Problem to work on. Within the entries below, find the portion that opens with the line containing "Electronically maintained and" and closes with the line containing "documents and records". Retype that portion exactly and only.

(Material for this task)

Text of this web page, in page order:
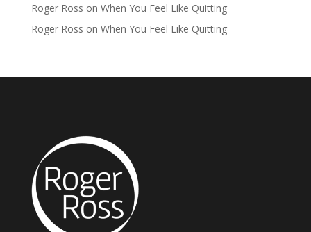
Roger Ross on When You Feel Like Quitting
Roger Ross on When You Feel Like Quitting
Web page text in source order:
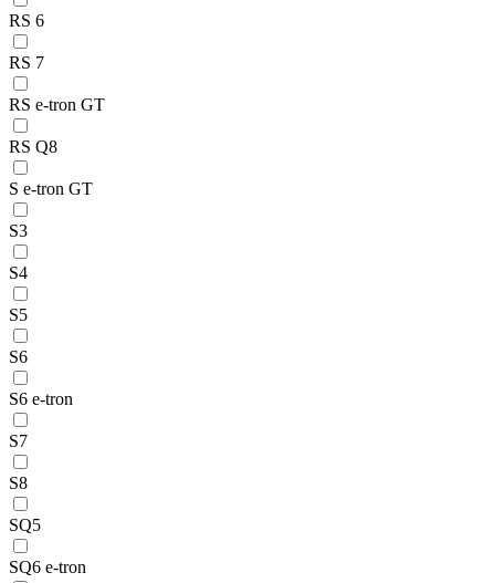
RS 6
RS 7
RS e-tron GT
RS Q8
S e-tron GT
S3
S4
S5
S6
S6 e-tron
S7
S8
SQ5
SQ6 e-tron
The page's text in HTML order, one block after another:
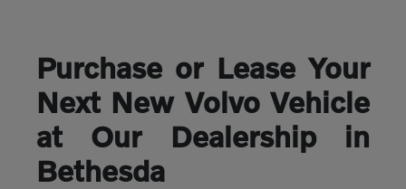
Purchase or Lease Your
Next New Volvo Vehicle
at Our Dealership in
Bethesda
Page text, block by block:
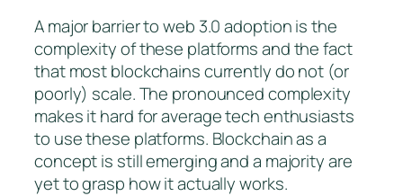
A major barrier to web 3.0 adoption is the
complexity of these platforms and the fact
that most blockchains currently do not (or
poorly) scale. The pronounced complexity
makes it hard for average tech enthusiasts
to use these platforms. Blockchain as a
concept is still emerging and a majority are
yet to grasp how it actually works.
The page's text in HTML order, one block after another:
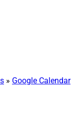
» Google Calendar
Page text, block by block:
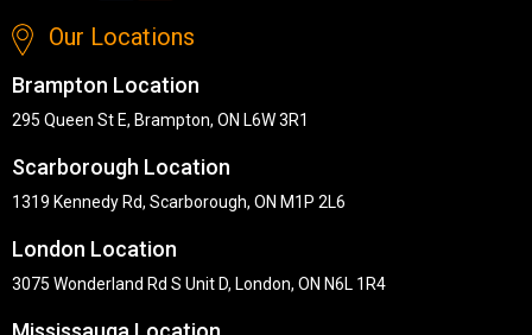
Our Locations
Brampton Location
295 Queen St E, Brampton, ON L6W 3R1
Scarborough Location
1319 Kennedy Rd, Scarborough, ON M1P 2L6
London Location
3075 Wonderland Rd S Unit D, London, ON N6L 1R4
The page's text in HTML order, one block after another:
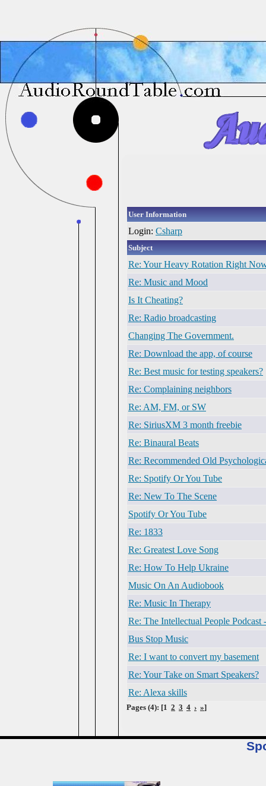
User Information
Login: Csharp
Subject
Re: Your Heavy Rotation Right
Re: Music and Mood
Is It Cheating?
Re: Radio broadcasting
Changing The Government.
Re: Download the app, of course
Re: Best music for testing speakers?
Re: Complaining neighbors
Re: AM, FM, or SW
Re: SiriusXM 3 month freebie
Re: Binaural Beats
Re: Recommended Old
Re: Spotify Or You Tube
Re: New To The Scene
Spotify Or You Tube
Re: 1833
Re: Greatest Love Song
Re: How To Help Ukraine
Music On An Audiobook
Re: Music In Therapy
Re: The Intellectual People
Bus Stop Music
Re: I want to convert my basement
Re: Your Take on Smart Speakers?
Re: Alexa skills
Pages (4): [1 2 3 4 › »]
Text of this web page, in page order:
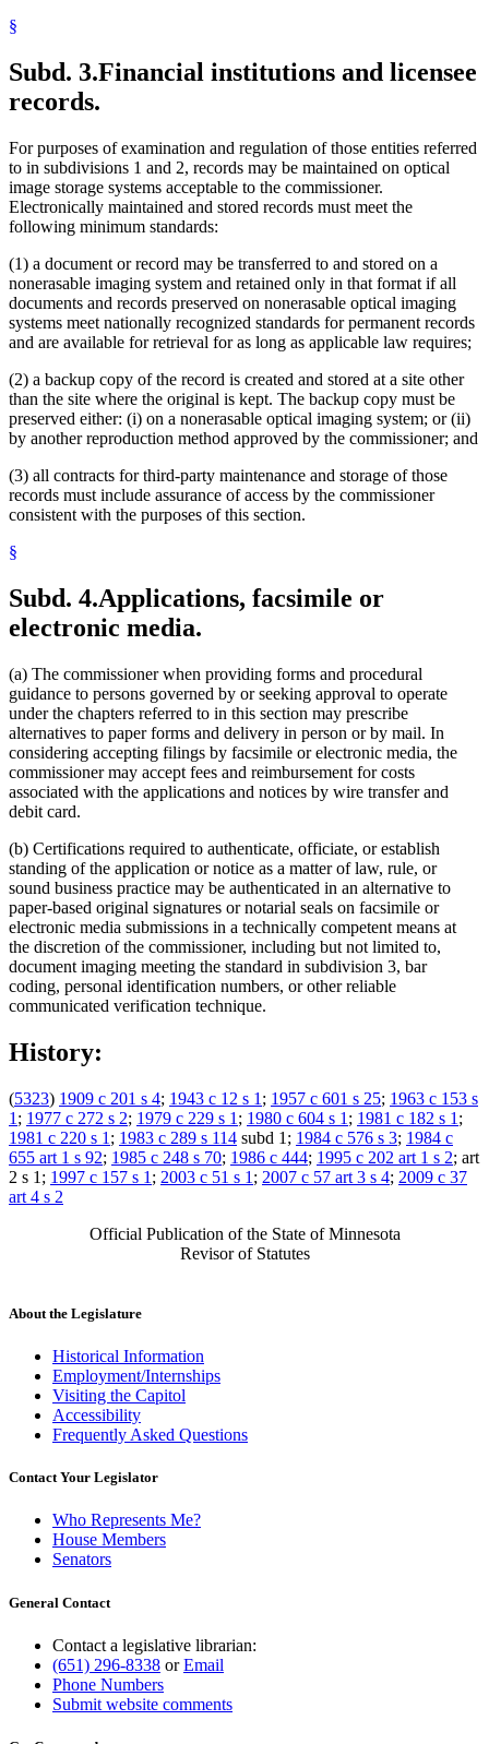
§
Subd. 3.Financial institutions and licensee
records.
For purposes of examination and regulation of those entities referred
to in subdivisions 1 and 2, records may be maintained on optical
image storage systems acceptable to the commissioner.
Electronically maintained and stored records must meet the
following minimum standards:
(1) a document or record may be transferred to and stored on a
nonerasable imaging system and retained only in that format if all
documents and records preserved on nonerasable optical imaging
systems meet nationally recognized standards for permanent records
and are available for retrieval for as long as applicable law requires;
(2) a backup copy of the record is created and stored at a site other
than the site where the original is kept. The backup copy must be
preserved either: (i) on a nonerasable optical imaging system; or (ii)
by another reproduction method approved by the commissioner; and
(3) all contracts for third-party maintenance and storage of those
records must include assurance of access by the commissioner
consistent with the purposes of this section.
§
Subd. 4.Applications, facsimile or
electronic media.
(a) The commissioner when providing forms and procedural
guidance to persons governed by or seeking approval to operate
under the chapters referred to in this section may prescribe
alternatives to paper forms and delivery in person or by mail. In
considering accepting filings by facsimile or electronic media, the
commissioner may accept fees and reimbursement for costs
associated with the applications and notices by wire transfer and
debit card.
(b) Certifications required to authenticate, officiate, or establish
standing of the application or notice as a matter of law, rule, or
sound business practice may be authenticated in an alternative to
paper-based original signatures or notarial seals on facsimile or
electronic media submissions in a technically competent means at
the discretion of the commissioner, including but not limited to,
document imaging meeting the standard in subdivision 3, bar
coding, personal identification numbers, or other reliable
communicated verification technique.
History:
(5323) 1909 c 201 s 4; 1943 c 12 s 1 ; 1957 c 601 s 25; 1963 c 153 s
1 ; 1977 c 272 s 2; 1979 c 229 s 1 ; 1980 c 604 s 1 ; 1981 c 182 s 1 ;
1981 c 220 s 1 ; 1983 c 289 s 114 subd 1; 1984 c 576 s 3; 1984 c
655 art 1 s 92; 1985 c 248 s 70; 1986 c 444; 1995 c 202 art 1 s 2; art
2 s 1; 1997 c 157 s 1 ; 2003 c 51 s 1 ; 2007 c 57 art 3 s 4; 2009 c 37
art 4 s 2
Official Publication of the State of Minnesota
Revisor of Statutes
About the Legislature
Historical Information
Employment/Internships
Visiting the Capitol
Accessibility
Frequently Asked Questions
Contact Your Legislator
Who Represents Me?
House Members
Senators
General Contact
Contact a legislative librarian:
(651) 296-8338 orEmail
Phone Numbers
Submit website comments
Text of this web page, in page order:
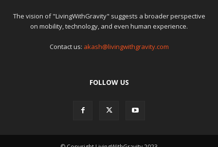
The vision of "LivingWithGravity" suggests a broader perspective
on mobility, technology, and even human experience.
Contact us: akash@livingwithgravity.com
FOLLOW US
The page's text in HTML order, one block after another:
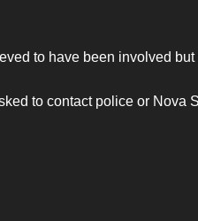
to have been involved
to contact police or Nova
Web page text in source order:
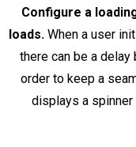
Configure a
loads. When a user
there can be a
order to keep a
displays a
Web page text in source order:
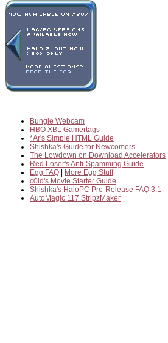
Bungie Webcam
HBO XBL Gamertags
*Ar's Simple HTML Guide
Shishka's Guide for Newcomers
The Lowdown on Download Accelerators
Red Loser's Anti-Spamming Guide
Egg FAQ
More Egg Stuff
c0ld's Movie Starter Guide
Shishka's HaloPC Pre-Release FAQ 3.1
AutoMagic 117 StripzMaker
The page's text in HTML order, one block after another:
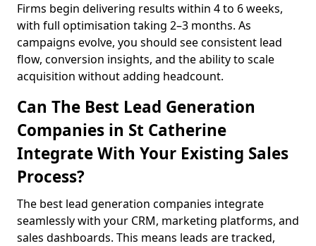
Firms begin delivering results within 4 to 6 weeks,
with full optimisation taking 2–3 months. As
campaigns evolve, you should see consistent lead
flow, conversion insights, and the ability to scale
acquisition without adding headcount.
Can The Best Lead Generation
Companies in St Catherine
Integrate With Your Existing Sales
Process?
The best lead generation companies integrate
seamlessly with your CRM, marketing platforms, and
sales dashboards. This means leads are tracked,
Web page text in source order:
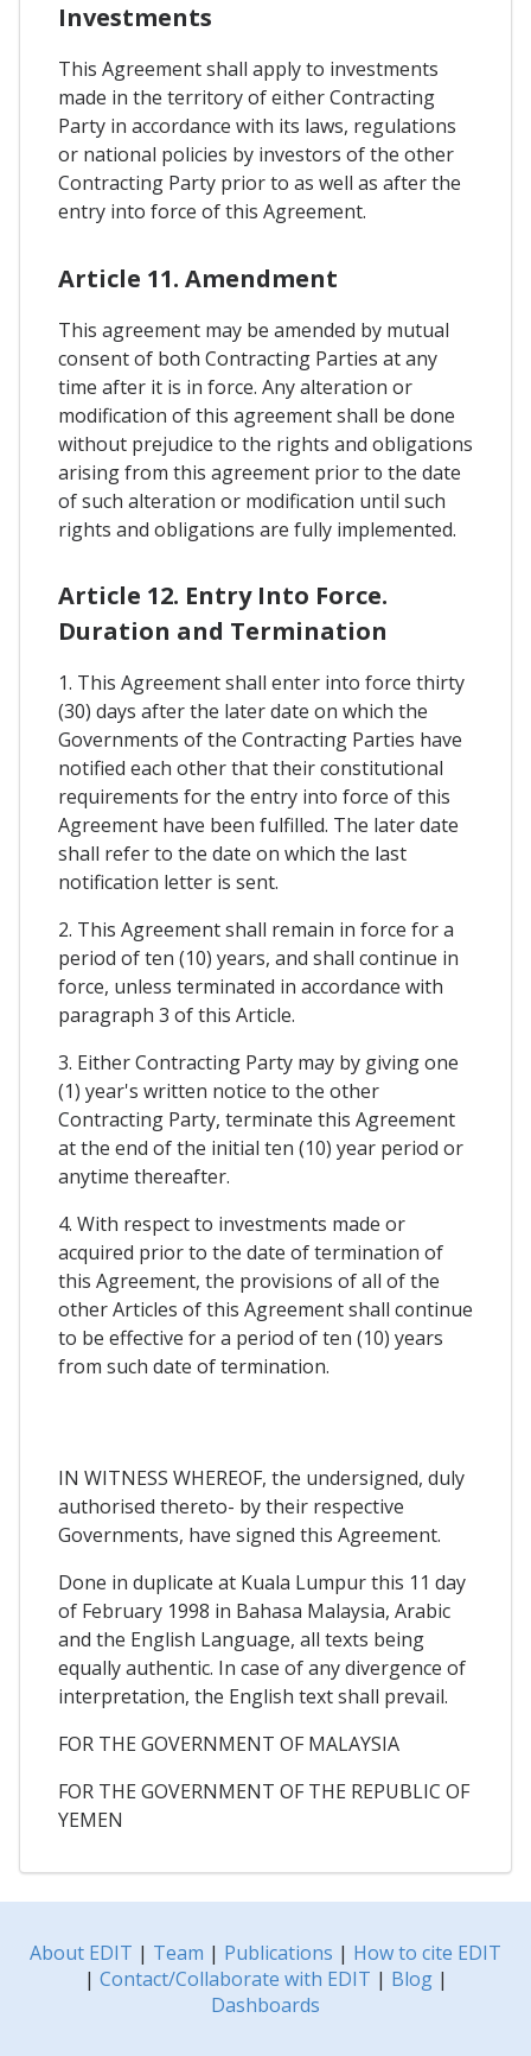
Investments
This Agreement shall apply to investments
made in the territory of either Contracting
Party in accordance with its laws, regulations
or national policies by investors of the other
Contracting Party prior to as well as after the
entry into force of this Agreement.
Article 11. Amendment
This agreement may be amended by mutual
consent of both Contracting Parties at any
time after it is in force. Any alteration or
modification of this agreement shall be done
without prejudice to the rights and obligations
arising from this agreement prior to the date
of such alteration or modification until such
rights and obligations are fully implemented.
Article 12. Entry Into Force.
Duration and Termination
1. This Agreement shall enter into force thirty
(30) days after the later date on which the
Governments of the Contracting Parties have
notified each other that their constitutional
requirements for the entry into force of this
Agreement have been fulfilled. The later date
shall refer to the date on which the last
notification letter is sent.
2. This Agreement shall remain in force for a
period of ten (10) years, and shall continue in
force, unless terminated in accordance with
paragraph 3 of this Article.
3. Either Contracting Party may by giving one
(1) year's written notice to the other
Contracting Party, terminate this Agreement
at the end of the initial ten (10) year period or
anytime thereafter.
4. With respect to investments made or
acquired prior to the date of termination of
this Agreement, the provisions of all of the
other Articles of this Agreement shall continue
to be effective for a period of ten (10) years
from such date of termination.
IN WITNESS WHEREOF, the undersigned, duly
authorised thereto- by their respective
Governments, have signed this Agreement.
Done in duplicate at Kuala Lumpur this 11 day
of February 1998 in Bahasa Malaysia, Arabic
and the English Language, all texts being
equally authentic. In case of any divergence of
interpretation, the English text shall prevail.
FOR THE GOVERNMENT OF MALAYSIA
FOR THE GOVERNMENT OF THE REPUBLIC OF
YEMEN
About EDIT | Team | Publications | How to cite EDIT
| Contact/Collaborate with EDIT | Blog|
Dashboards
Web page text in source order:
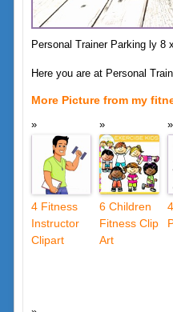
Personal Trainer Parking ly 8
Here you are at Personal
More Picture from my
4 Fitness
Instructor
Clipart
6 Children
Fitness Clip
Art
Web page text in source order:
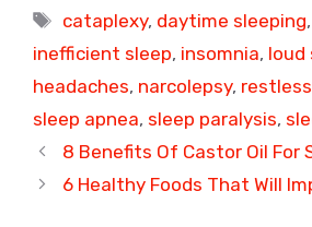
Tags
cataplexy, daytime sleeping,
inefficient sleep, insomnia, loud
headaches, narcolepsy,
sleep apnea, sleep paralysis,
8 Benefits Of Castor Oil For
6 Healthy Foods That Will
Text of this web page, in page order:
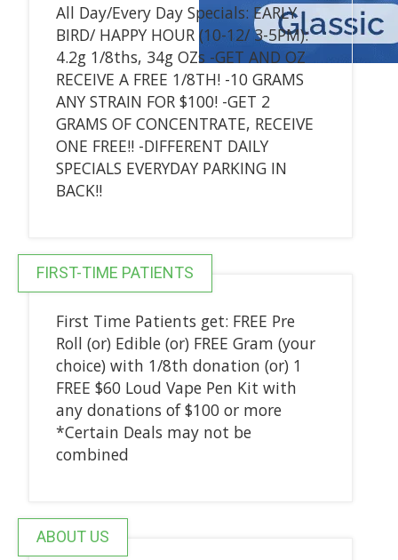
All Day/Every Day Specials: EARLY
BIRD/ HAPPY HOUR (10-12/ 3-5PM):
4.2g 1/8ths, 34g OZs -GET AND OZ
RECEIVE A FREE 1/8TH! -10 GRAMS
ANY STRAIN FOR $100! -GET 2
GRAMS OF CONCENTRATE, RECEIVE
ONE FREE!! -DIFFERENT DAILY
SPECIALS EVERYDAY PARKING IN
BACK!!
FIRST-TIME PATIENTS
First Time Patients get: FREE Pre
Roll (or) Edible (or) FREE Gram (your
choice) with 1/8th donation (or) 1
FREE $60 Loud Vape Pen Kit with
any donations of $100 or more
*Certain Deals may not be
combined
ABOUT US
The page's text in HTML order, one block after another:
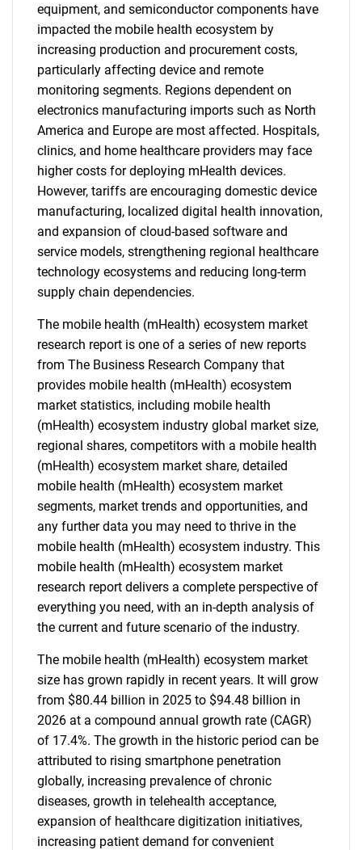
equipment, and semiconductor components have
impacted the mobile health ecosystem by
increasing production and procurement costs,
particularly affecting device and remote
monitoring segments. Regions dependent on
electronics manufacturing imports such as North
America and Europe are most affected. Hospitals,
clinics, and home healthcare providers may face
higher costs for deploying mHealth devices.
However, tariffs are encouraging domestic device
manufacturing, localized digital health innovation,
and expansion of cloud-based software and
service models, strengthening regional healthcare
technology ecosystems and reducing long-term
supply chain dependencies.
The mobile health (mHealth) ecosystem market
research report is one of a series of new reports
from The Business Research Company that
provides mobile health (mHealth) ecosystem
market statistics, including mobile health
(mHealth) ecosystem industry global market size,
regional shares, competitors with a mobile health
(mHealth) ecosystem market share, detailed
mobile health (mHealth) ecosystem market
segments, market trends and opportunities, and
any further data you may need to thrive in the
mobile health (mHealth) ecosystem industry. This
mobile health (mHealth) ecosystem market
research report delivers a complete perspective of
everything you need, with an in-depth analysis of
the current and future scenario of the industry.
The mobile health (mHealth) ecosystem market
size has grown rapidly in recent years. It will grow
from $80.44 billion in 2025 to $94.48 billion in
2026 at a compound annual growth rate (CAGR)
of 17.4%. The growth in the historic period can be
attributed to rising smartphone penetration
globally, increasing prevalence of chronic
diseases, growth in telehealth acceptance,
expansion of healthcare digitization initiatives,
increasing patient demand for convenient

(End Material for this task)

Response to the exercise.
Electronically maintained and stored records must meet the
following minimum standards:
(1) a document or record may be transferred to and stored on a
nonerasable imaging system and retained only in that format if all
documents and records preserved on nonerasable optical imaging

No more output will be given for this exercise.